WHAT IS EXPECTED:
In the entries below, find the string "with" and return each line holding it.

[Stored records]
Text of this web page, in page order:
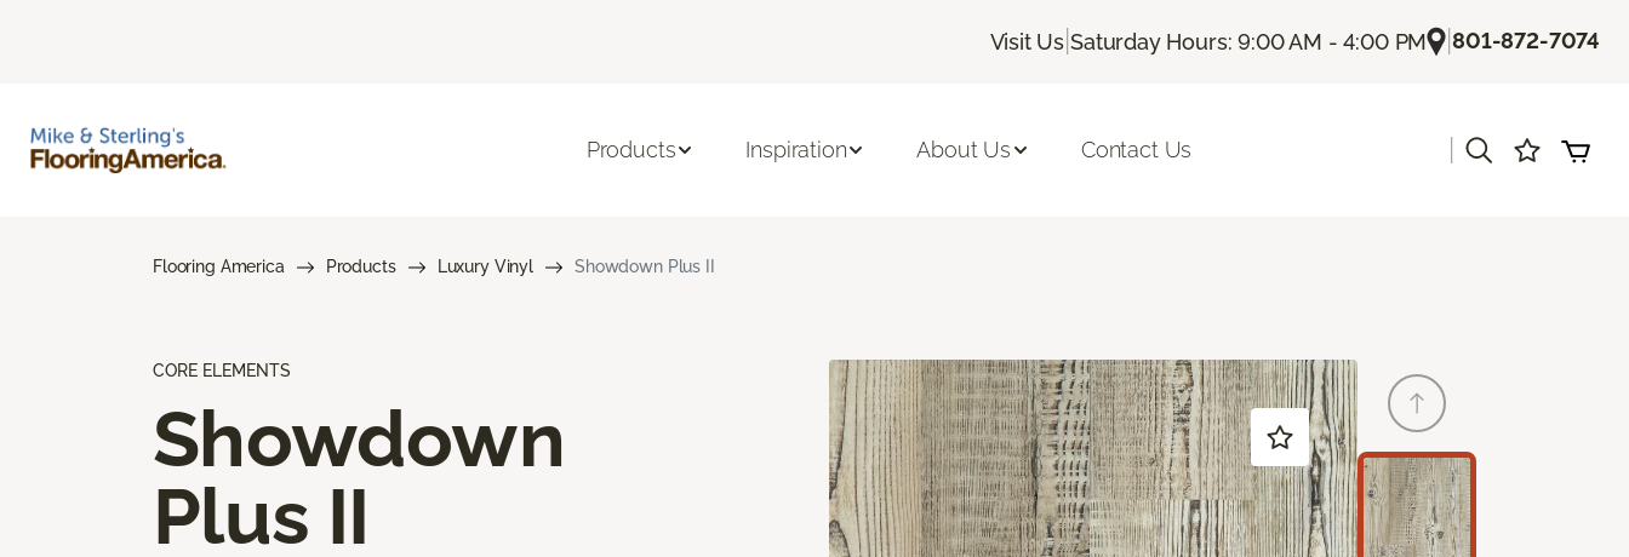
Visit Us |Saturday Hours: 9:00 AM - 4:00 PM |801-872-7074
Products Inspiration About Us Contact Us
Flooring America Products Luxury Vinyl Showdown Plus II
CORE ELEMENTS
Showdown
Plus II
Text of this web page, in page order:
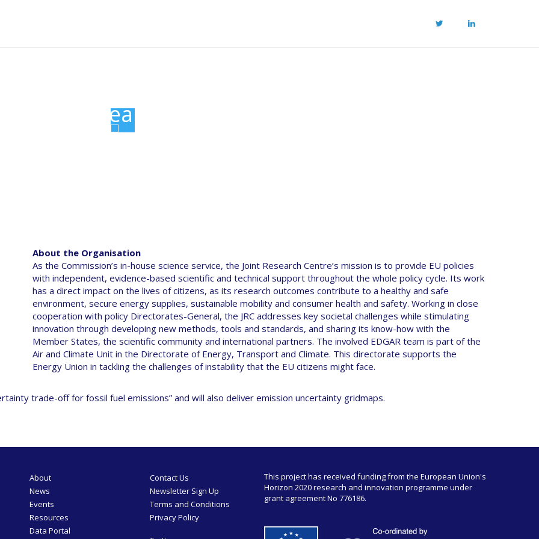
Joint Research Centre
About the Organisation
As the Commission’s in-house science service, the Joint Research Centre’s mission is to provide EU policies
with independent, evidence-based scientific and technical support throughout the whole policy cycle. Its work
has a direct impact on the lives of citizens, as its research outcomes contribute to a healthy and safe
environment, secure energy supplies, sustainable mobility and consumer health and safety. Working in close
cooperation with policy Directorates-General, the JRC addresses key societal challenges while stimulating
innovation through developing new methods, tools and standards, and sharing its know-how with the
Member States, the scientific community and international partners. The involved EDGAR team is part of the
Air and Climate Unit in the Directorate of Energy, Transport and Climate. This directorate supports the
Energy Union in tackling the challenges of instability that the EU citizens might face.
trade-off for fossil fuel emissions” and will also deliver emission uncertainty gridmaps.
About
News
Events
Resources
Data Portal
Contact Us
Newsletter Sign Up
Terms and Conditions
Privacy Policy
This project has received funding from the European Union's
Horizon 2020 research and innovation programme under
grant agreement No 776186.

PROBLEM SOLUTION:
with independent, evidence-based scientific and technical support throughout the whole policy cycle. Its work
cooperation with policy Directorates-General, the JRC addresses key societal challenges while stimulating
innovation through developing new methods, tools and standards, and sharing its know-how with the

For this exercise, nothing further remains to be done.